Effective project reviews are about so much more than just the evidence. This extract from Graham Oakes’ book Project Reviews Assurance and Governance, explains the paramount importance of personal credibility and personal judgement. Essentially, if you are going to kill projects in which people have invested their time, effort and reputation, you need the trust and respect of those people, which is something you should deliberately cultivate. Jonathan Norman, Publisher, Taylor and Francis
“It’s hard to kill a project. It brings people face-to-face with the possibility that they aren’t as capable as they thought they were. For some people, it means that they have nothing to show for months or even years of effort. It may damage their reputation in the eyes of their peers and competitors. People may be angry about wasted investment, or scared by the possibility that they’ll lose their job. Even when intellectually we know that we’re managing a portfolio of risky investments, some of which won’t pay off, handling this emotional fallout can be tough.
As a consequence, many organisations are very bad at killing projects. It tends to be a lot easier to let a project drift, consuming budget and resources, than to call a halt. We defer the pain, hoping in the true spirit of Charles Dickens’s Mr Micawber that ‘something will turn up’ (Dickens, 2004) to rescue the project.

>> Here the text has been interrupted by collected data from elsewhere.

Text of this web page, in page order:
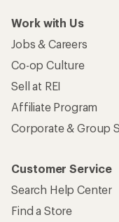
Work with Us
Jobs & Careers
Co-op Culture
Sell at REI
Affiliate Program
Corporate & Group
Customer Service
Search Help Center
Find a Store
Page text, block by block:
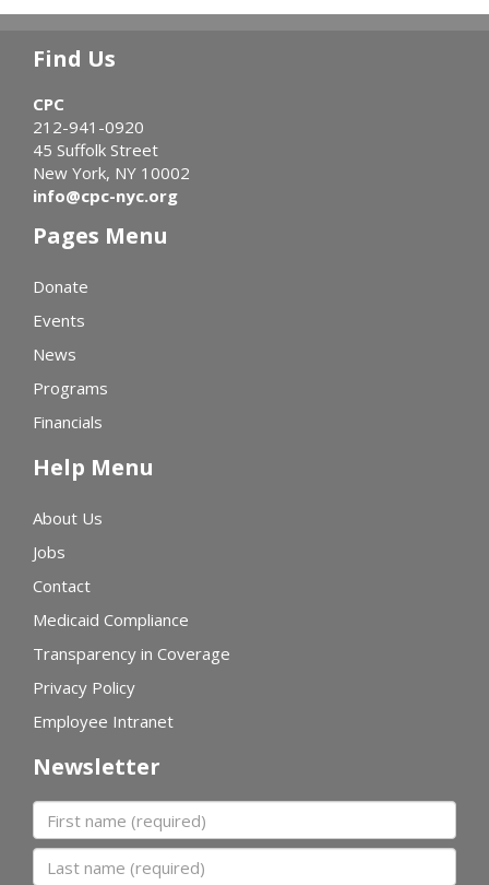
Find Us
CPC
212-941-0920
45 Suffolk Street
New York, NY 10002
info@cpc-nyc.org
Pages Menu
Donate
Events
News
Programs
Financials
Help Menu
About Us
Jobs
Contact
Medicaid Compliance
Transparency in Coverage
Privacy Policy
Employee Intranet
Newsletter
First name
Last name

This was certainly my experience in the games industry. Intellectually, it was fairly clear that our projects fell into three classes:
- Hits: Perhaps 10 percent of the portfolio, or six games out of the 60 under development at any time, would be outrageous successes. These would deliver returns on investment of 200 percent or more.
- Break even: The next 80 percent of the portfolio would eventually deliver a credible but not especially noteworthy game. On average, such games might cover their development costs, give or take a little.
- Disasters: The final six projects would never deliver anything credible. Even if they did actually complete the game, it’d be too dire to take to market.
In such an environment, there’s a clear path to business success: maximize your marketing investment in the hits, tweak the break-even projects to improve quality and reduce costs, and kill the disasters as quickly as possible.
As project reviewers, we could do little to help recognize the hits. (Fortunately, decisions on marketing investment could be deferred until well into development.) We could, however, recognize several signs of incipient disaster. Some projects would regularly defer deliverables, pushing milestones later and later into the schedule. They’d showcase the same artwork month after month. The project team might gradually lose all sense of urgency and purpose, or it might operate in a constant state of adrenaline and firefighting. Either way, their ability to take action to improve the project would be seriously impaired. Some projects eventually delivered a credible game despite all these signs, but many didn’t.
We found it very hard to deal with these projects. Their executive owners were in fierce competition with each other, so they tended to become very defensive whenever someone raised questions about one of ‘their’ projects. If we called attention to a project before we had clear evidence that it was in trouble, we created a standoff. The project owner would defend the project vigorously, building an entrenched position that meant we would ultimately need even more evidence before gaining their commitment to reshape or kill the project. In the meantime, dealing with such a combative project owner could be very stressful for the review team.
After we went round this loop a number of times, we learned to spend several months building a clear case before we called for action. This case might, for example, include independent quality reviews of the game’s code and artwork, or examples of three or more status reports all claiming the same deliverables as evidence of progress. It could be frustrating to see a project burning money while we painstakingly gathered evidence, but it was necessary.
Here’s what I learned from this experience:
- Gathering evidence is hard work, and it takes time.
- Many organisations have an asymmetric need for evidence. They may initiate projects on the basis of partial information and gut feel, but they will only reshape or kill projects when the evidence is very clear. (Initiation is a positive act, whereas killing a project runs into far more negative emotions.)
- The amount of evidence you need to gather in order to trigger action will depend on your credibility and organizational context. As you build a reputation for making good calls, for example, the need for a full evidential chain may decrease.
- Conversely, if you call for action before you have sufficient evidence, then you risk driving opposition into an entrenched position. This simply raises the amount of evidence you need to gather. And dealing with entrenched opposition can be very unpleasant.
- If we could have triggered earlier action, we would certainly have saved our company significant sums of money. With earlier intervention, we would also have had more options, so we might even have reshaped some failed projects into at least partial successes. This creates a pressure to act before you have gathered all the evidence.
- Many executive owners argued that killing a project would damage staff morale. In practice, morale often went up when a struggling project was cancelled. Most people knew in their hearts that their project was going nowhere, and no-one likes working on a pointless project.
Evidence is important for all decisions. It needs to be gathered carefully and used wisely. Many factors influence the amount of evidence you need: the credibility of the assurance team, organizational politics and power structures, your relationship with the various stakeholders. Reviewers who aren’t sensitive to all these factors will struggle to trigger effective action.”